Inoltre, le regioni non sempre hanno usato gli stessi metodi per raccogliere i dati. Il Ministero sta pertanto svolgendo un’attività di verifica dei dati, senza la quale non è possibile identificare i siti più urgenti da bonificare. Ovvero i siti in cui lo stato di degrado del cemento che incapsula l’amianto è maggiormente avanzato, perché più l’eternit è esposto alle intemperie e maggiore è il rischio che disperda fibre nell’aria, aumentando il rischio di esposizione.
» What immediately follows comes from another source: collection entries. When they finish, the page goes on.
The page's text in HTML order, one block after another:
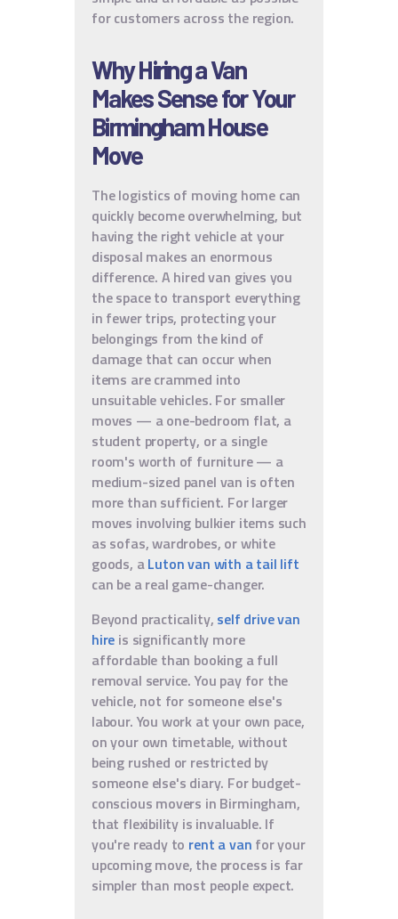
for customers across the region.
Why Hiring a Van
Makes Sense for Your
Birmingham House
Move
The logistics of moving home can
quickly become overwhelming, but
having the right vehicle at your
disposal makes an enormous
difference. A hired van gives you
the space to transport everything
in fewer trips, protecting your
belongings from the kind of
damage that can occur when
items are crammed into
unsuitable vehicles. For smaller
moves — a one-bedroom flat, a
student property, or a single
room's worth of furniture — a
medium-sized panel van is often
more than sufficient. For larger
moves involving bulkier items such
as sofas, wardrobes, or white
goods, aLuton van with a tail lift
can be a real game-changer.
Beyond practicality, self drive van
hire is significantly more
affordable than booking a full
removal service. You pay for the
vehicle, not for someone else's
labour. You work at your own pace,
on your own timetable, without
being rushed or restricted by
someone else's diary. For budget-
conscious movers in Birmingham,
that flexibility is invaluable. If
you're ready to rent a van for your
upcoming move, the process is far
simpler than most people expect.

Dall’elenco pubblicato dal Ministero, sono stati verificati i dati da tutte e 20 le regioni italiane, ma non è chiaro se i siti da bonificare più urgentemente sono stati individuati.
Localizzazione dei siti contaminati da amianto secondo il Ministero dell’ambiente aggiornati al 2021. L’Osservatorio Nazionale Amianto stima che siano almeno dieci volte tanti.
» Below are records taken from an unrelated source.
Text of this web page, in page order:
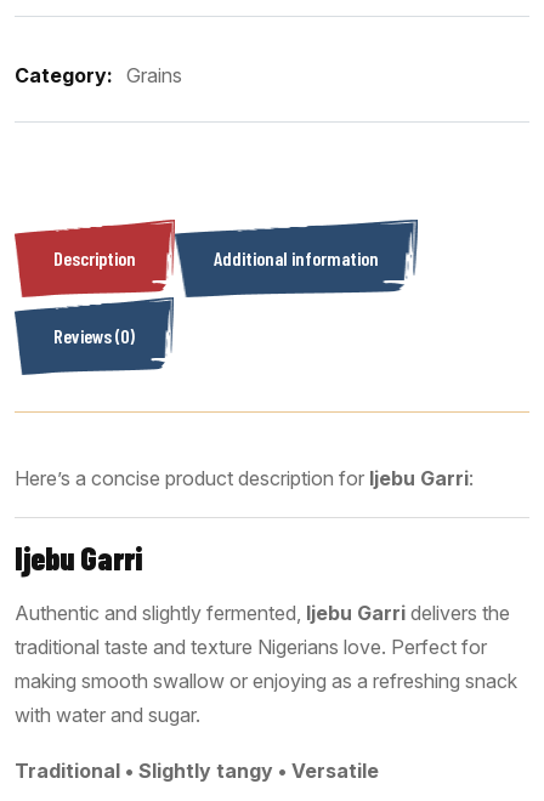
Category: Grains
Description Additional information
Reviews (0)
Here’s a concise product description for Ijebu Garri:
Ijebu Garri
Authentic and slightly fermented, Ijebu Garri delivers the
traditional taste and texture Nigerians love. Perfect for
making smooth swallow or enjoying as a refreshing snack
with water and sugar.
Traditional • Slightly tangy • Versatile

Secondo il dossier Liberi dall’amianto? di Legambiente, nelle sole sei regioni che nel 2018 avevano completato il censimento delle proprie strutture, risultavano oltre 370 mila edifici contenenti amianto, in aumento del 62% rispetto al 2015. Proiettando questo numero su tutte le regioni, si arriverebbe a cifre molto più alte. Secondo l’Osservatorio nazionale amianto (Ona), in Italia ci sarebbero oltre un milione di siti e micro siti contaminati. Di questi, nel 2012 almeno 2.400 erano scuole. «C’è un paradosso che riguarda le scuole: molte sono state bonificate. Tuttavia, se da una parte si bonifica, dall’altra sono segnalate altre scuole con amianto. Pertanto, nel 2022, sono ancora circa 2.400 gli istituti scolastici a noi noti con presenza di amianto», spiega Ezio Bonanni. Una recente inchiesta di Wired aveva denunciato come il Ministero dell’istruzione non fosse in grado di quantificare il numero di scuole a rischio.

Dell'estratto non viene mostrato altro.